Now we have to skirt Burnaby Mountain before reaching Vancouver. We see a road that looks like it heads straight up the mountain, but we turn right before it.

Now a little over five miles on the Barnett Highway, but at least there is a very wide shoulder.

Who knew that there was a velodrome tucked away on this side of the mountain?

Hopefully this is the last climb. It was a long one, and the shoulder was a little narrow during the climb.

There was no sensor at this left turn, so we were waiting to cross with pedestrians, which was not ideal.

We take the Frances/Union bike route into town, which joins the Adanac bike lane. Although there is this Vancouver sign at theHWY 1 crossing to fool the tourists, we know that the city limit was actually a few blocks back.

The finish line.

A less fancy set up than at the end of STP, but there was a bike corral, and a finish gate that you didn’t ride through, but you could line up to take your instagram photo. We didn’t bother.

Here is the real momento. Note that it says “Vancouver BC”, since if you rode to Vancouver Washington, you’d be going the wrong direction.

Overall, I’d say that the scenery on this ride was better than STP, although there was more climbing to do. I imagine that the border crossing makes this ride less popular than STP.

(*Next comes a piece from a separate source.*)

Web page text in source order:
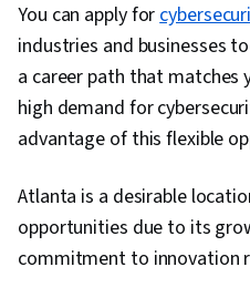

I got lots of positive comments on the Brompton, and a few on my Palo Alto wool jersey as well. The weather was pretty much ideal.

Why 61%? Well with the disaster the first day, we ended up with only about 61% of the nominal total ride distance. Still, given that I was a little undertrained for the event, it was perfect. Thanks to Steve; always a pleasure to be riding with you. Once again huge thanks to Peg who saved the day by driving out to Woodinville after I sent her to get the wrong tire, and for making it possible for us to rejoin the ride at Mt. Vernon.